→ **Task goal**
Collect every line below that contains the word "were".

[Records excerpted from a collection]
--*--

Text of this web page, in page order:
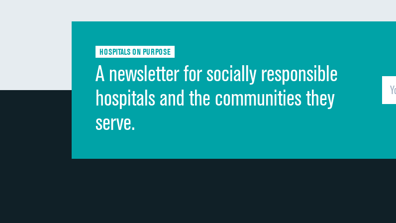
Discharge information
Quietness of hospital environment
Overall rating of hospital
Recommendation of hospital
HOSPITALS ON PURPOSE
A newsletter for socially responsible
hospitals and the communities they
serve.
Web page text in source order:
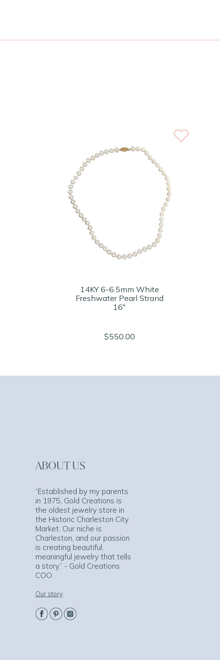
14KY 6-6.5mm White
Freshwater Pearl Strand
16"
$550.00
ABOUT US
“Established by my parents
in 1975, Gold Creations is
the oldest jewelry store in
the Historic Charleston City
Market. Our niche is
Charleston, and our passion
is creating beautiful,
meaningful jewelry that tells
a story.” - Gold Creations
COO
Our story
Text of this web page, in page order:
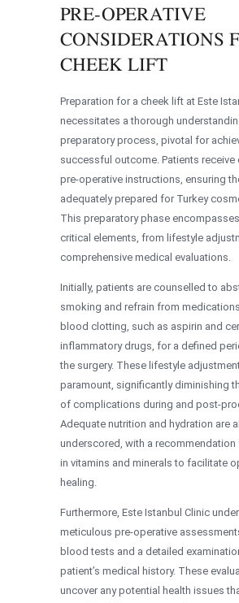
PRE-OPERATIVE
CONSIDERATIONS
CHEEK LIFT
Preparation for a cheek lift at Este
necessitates a thorough
preparatory process, pivotal for
successful outcome. Patients receive
pre-operative instructions, ensuring
adequately prepared for Turkey
This preparatory phase
critical elements, from lifestyle
comprehensive medical evaluations.
Initially, patients are counselled to
smoking and refrain from
blood clotting, such as aspirin and
inflammatory drugs, for a defined
the surgery. These lifestyle
paramount, significantly diminishing
of complications during and post-
Adequate nutrition and hydration are
underscored, with a recommendation
in vitamins and minerals to facilitate
healing.
Furthermore, Este Istanbul Clinic
meticulous pre-operative
blood tests and a detailed
patient’s medical history. These
uncover any potential health issues
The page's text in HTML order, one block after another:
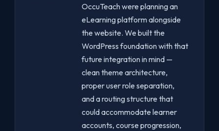
OccuTeach were planning an
eLearning platform alongside
the website. We built the
WordPress foundation with that
future integration in mind —
clean theme architecture,
proper user role separation,
and a routing structure that
could accommodate learner
accounts, course progression,
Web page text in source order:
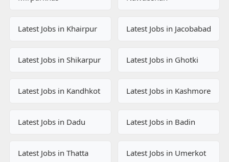
Latest Jobs in Khairpur Latest Jobs in Jacobabad
Latest Jobs in Shikarpur Latest Jobs in Ghotki
Latest Jobs in Kandhkot Latest Jobs in Kashmore
Latest Jobs in Dadu Latest Jobs in Badin
Latest Jobs in Thatta Latest Jobs in Umerkot
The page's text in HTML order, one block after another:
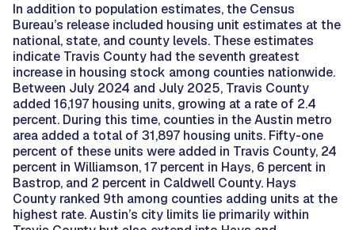
In addition to population estimates, the Census
Bureau’s release included housing unit estimates at the
national, state, and county levels. These estimates
indicate Travis County had the seventh greatest
increase in housing stock among counties nationwide.
Between July 2024 and July 2025, Travis County
added 16,197 housing units, growing at a rate of 2.4
percent. During this time, counties in the Austin metro
area added a total of 31,897 housing units. Fifty-one
percent of these units were added in Travis County, 24
percent in Williamson, 17 percent in Hays, 6 percent in
Bastrop, and 2 percent in Caldwell County. Hays
County ranked 9th among counties adding units at the
highest rate. Austin’s city limits lie primarily within
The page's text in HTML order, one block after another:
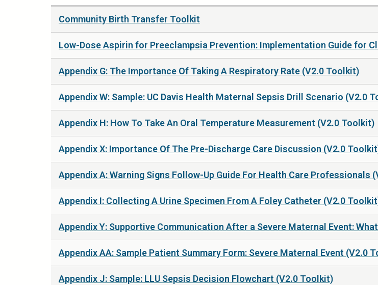
Community Birth Transfer Toolkit
Low-Dose Aspirin for Preeclampsia Prevention: Implementation Guide for
Appendix G: The Importance Of Taking A Respiratory Rate (V2.0 Toolkit)
Appendix W: Sample: UC Davis Health Maternal Sepsis Drill Scenario (V2.0
Appendix H: How To Take An Oral Temperature Measurement (V2.0 Toolkit)
Appendix X: Importance Of The Pre-Discharge Care Discussion (V2.0
Appendix A: Warning Signs Follow-Up Guide For Health Care Professionals
Appendix I: Collecting A Urine Specimen From A Foley Catheter (V2.0
Appendix Y: Supportive Communication After a Severe Maternal Event:
Appendix AA: Sample Patient Summary Form: Severe Maternal Event (V2.0
Appendix J: Sample: LLU Sepsis Decision Flowchart (V2.0 Toolkit)
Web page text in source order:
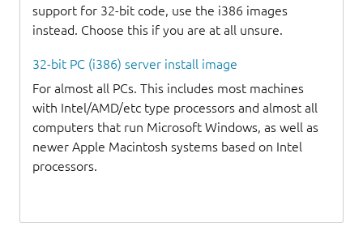
support for 32-bit code, use the i386 images
instead. Choose this if you are at all unsure.
32-bit PC (i386) server install image
For almost all PCs. This includes most machines
with Intel/AMD/etc type processors and almost all
computers that run Microsoft Windows, as well as
newer Apple Macintosh systems based on Intel
processors.
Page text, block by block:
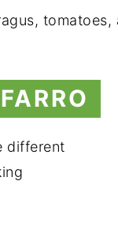
different
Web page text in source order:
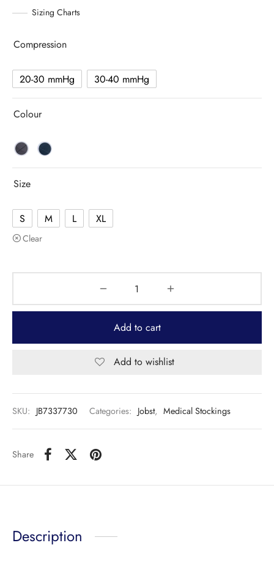
Sizing Charts
Compression
20-30 mmHg 30-40 mmHg
Colour
Size
S M L XL
Clear
Add to cart
Add to wishlist
SKU: JB7337730 Categories: Jobst, Medical Stockings
Share
Description
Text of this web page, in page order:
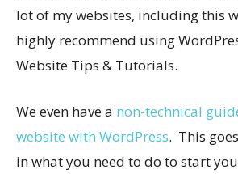
lot of my websites, including this
highly recommend using
Website Tips & Tutorials.
We even have a non-technical
website with WordPress. This
in what you need to do to start
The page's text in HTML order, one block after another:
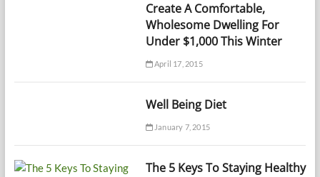
Create A Comfortable,
Wholesome Dwelling For
Under $1,000 This Winter
April 17, 2015
Well Being Diet
January 7, 2015
The 5 Keys To Staying Healthy
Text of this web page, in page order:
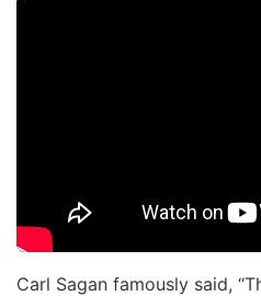
Carl Sagan famously said,
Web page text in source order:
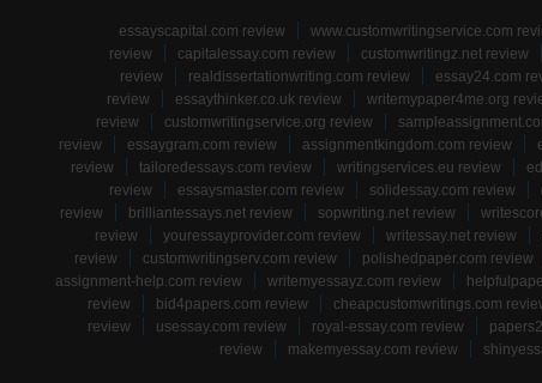
essayscapital.com review www.customwritingservice.com
review
capitalessay.com review customwritingz.net review
review
realdissertationwriting.com review essay24.com
review
essaythinker.co.uk review writemypaper4me.org
review
customwritingservice.org review
review
essaygram.com review assignmentkingdom.com review
review
tailoredessays.com review writingservices.eu review
review
essaysmaster.com review solidessay.com review
review
brilliantessays.net review sopwriting.net review
review
youressayprovider.com review writessay.net review
review
customwritingserv.com review polishedpaper.com review
assignment-help.com review
writemyessayz.com review
review
bid4papers.com review cheapcustomwritings.com
review
usessay.com review royal-essay.com review
review
makemyessay.com review
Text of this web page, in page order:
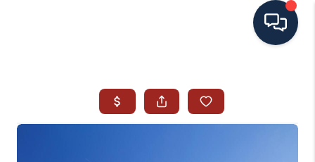
SEARCH ALL LISTINGS
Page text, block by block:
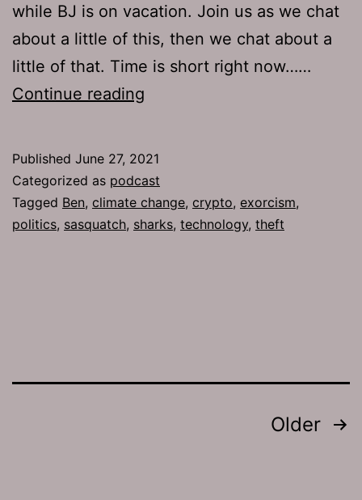
while BJ is on vacation. Join us as we chat
about a little of this, then we chat about a
little of that. Time is short right now……
Continue reading
Road
Bumps
Published June 27, 2021
Categorized as podcast
Tagged Ben, climate change, crypto, exorcism,
politics, sasquatch, sharks, technology, theft
Older
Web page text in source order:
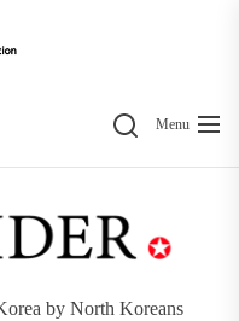
SearchMenu
by North Koreans
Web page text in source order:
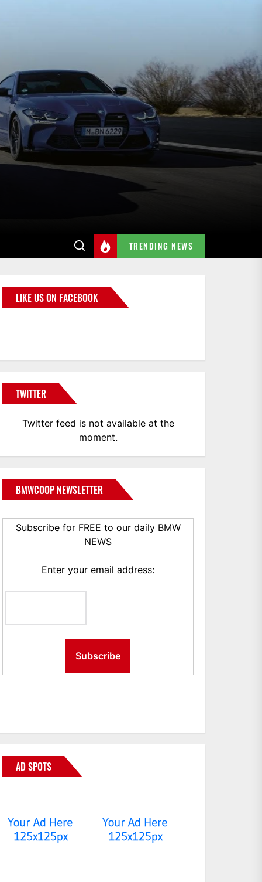
TRENDING NEWS
LIKE US ON FACEBOOK
TWITTER
Twitter feed is not available at the
moment.
BMWCOOP NEWSLETTER
Subscribe for FREE to our daily BMW
NEWS
Enter your email address:
AD SPOTS
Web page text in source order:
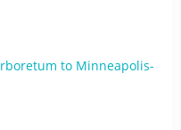
to Minneapolis-

--*--

→ **Solved problem**
OccuTeach were planning an
percent of these units were added in Travis County, 24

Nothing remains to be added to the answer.